Com “Invocação do Mal 3”, a franquia enfrentou a primeira ruptura estética importante. James Wan permaneceu como produtor, mas deixou a direção para Michael Chaves, o que significou abrir mão da marca estilística que havia dado coesão aos dois primeiros capítulos. A mudança se reflete no tom: Chaves aposta em uma narrativa que combina investigação policial, tribunal e ocultismo, deslocando a ação para além da casa mal-assombrada. O prólogo com um exorcismo anuncia intensidade, mas o restante do filme recorre mais a aparições repentinas e pistas de enredo do que ao trabalho minucioso de atmosfera que caracterizava Wan. O carisma de Vera Farmiga e Patrick Wilson sustenta o núcleo emocional, mesmo assim a direção carece do refinamento que distinguia os antecessores.

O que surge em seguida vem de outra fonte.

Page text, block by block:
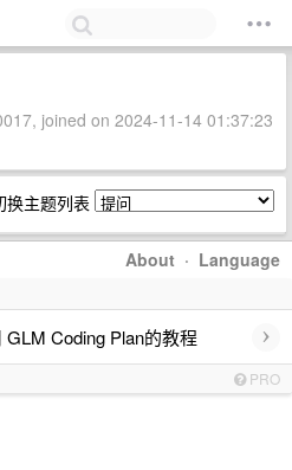
joined on 2024-11-14 01:37:23
换主题列表
About · Language
Coding Plan的教程 ›
PRO
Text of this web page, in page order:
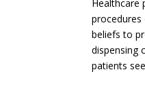
Healthcare
beliefs to
dispensing
patients
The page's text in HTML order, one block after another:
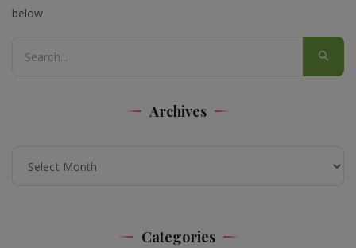
below.
Archives
Categories
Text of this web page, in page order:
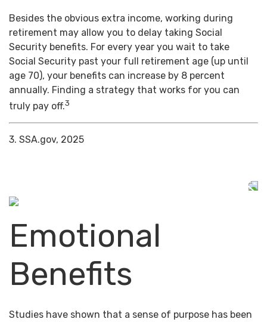
Besides the obvious extra income, working during
retirement may allow you to delay taking Social
Security benefits. For every year you wait to take
Social Security past your full retirement age (up until
age 70), your benefits can increase by 8 percent
annually. Finding a strategy that works for you can
truly pay off.3
3. SSA.gov, 2025
Emotional
Benefits
Studies have shown that a sense of purpose has been
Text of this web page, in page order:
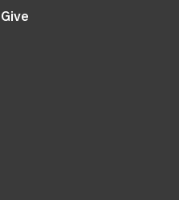
Give
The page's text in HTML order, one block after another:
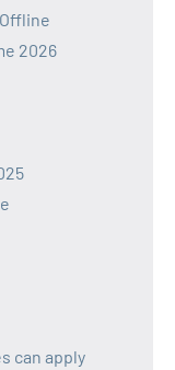
2026
can apply
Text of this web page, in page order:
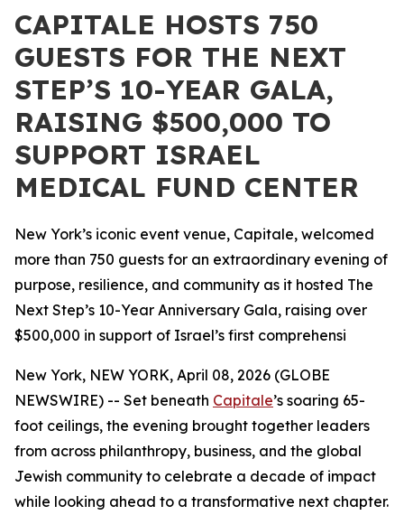
CAPITALE HOSTS 750
GUESTS FOR THE NEXT
STEP’S 10-YEAR GALA,
RAISING $500,000 TO
SUPPORT ISRAEL
MEDICAL FUND CENTER
New York’s iconic event venue, Capitale, welcomed
more than 750 guests for an extraordinary evening of
purpose, resilience, and community as it hosted The
Next Step’s 10-Year Anniversary Gala, raising over
$500,000 in support of Israel’s first comprehensi
New York, NEW YORK, April 08, 2026 (GLOBE
NEWSWIRE) -- Set beneath Capitale’s soaring 65-
foot ceilings, the evening brought together leaders
from across philanthropy, business, and the global
Jewish community to celebrate a decade of impact
while looking ahead to a transformative next chapter.
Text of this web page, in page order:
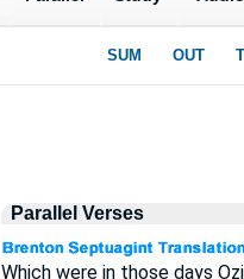
Parallel Verses
Which were in those days
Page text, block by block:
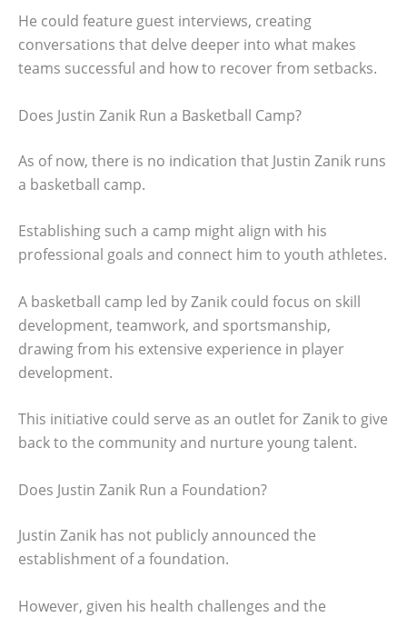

A trilogia devolveu o protagonismo ao terror de possessão em um período em que o gênero era dominado pelo “found footage” e pelo “torture porn”. Títulos como “Atividade Paranormal”, “Jogos Mortais” e “O Albergue” haviam marcado os anos anteriores, mas já mostravam sinais de desgaste quando “Invocação do Mal” estreou em 2013. O filme de James Wan soou como retorno ao terror clássico de atmosfera, comparado por críticos a “O Exorcista” e “Horror em Amityville”. O impacto imediato se refletiu em bilheterias milionárias e no nascimento de um universo expandido que se tornou o mais rentável do gênero. As imagens mais emblemáticas se desprenderam da narrativa e ganharam vida própria: Annabelle, que surge brevemente no primeiro longa, tornou-se a figura mais icônica e protagonista de derivados; Valak, introduzida no segundo, ganhou dois filmes solos que, apesar de criticados pela fragilidade narrativa, obtiveram bom desempenho comercial. Com mais de dois bilhões de dólares em arrecadação, o chamado “Invocaverso” deixou de ser apenas uma série de filmes e transformou-se em marca cultural.
Com Michael Chaves retornando à frente da direção, “Invocação do Mal 4: O Último Ritual” carrega a sugestão de fechamento da trajetória de Ed e Lorraine. Ambientado nos anos 80, o novo capítulo deve colocar a intimidade do casal mais uma vez no centro, possivelmente explorando a herança espiritual de sua filha Judy.
A trilogia já se impôs como um triunfo do terror popular. Vera Farmiga e Patrick Wilson transformaram Ed e Lorraine em personagens de afeto raro no gênero, oferecendo ao espectador uma âncora emocional em meio ao terror. “Invocação do Mal 4: O Último Ritual” chega como chance de coroação. Resta saber se Michael Chaves conseguirá recuperar a nitidez espacial, o ritmo paciente dos enquadramentos e a delicadeza dos vínculos emocionais que mantiveram os dois primeiros no topo. A porta segue entreaberta, e é disso que o terror vive.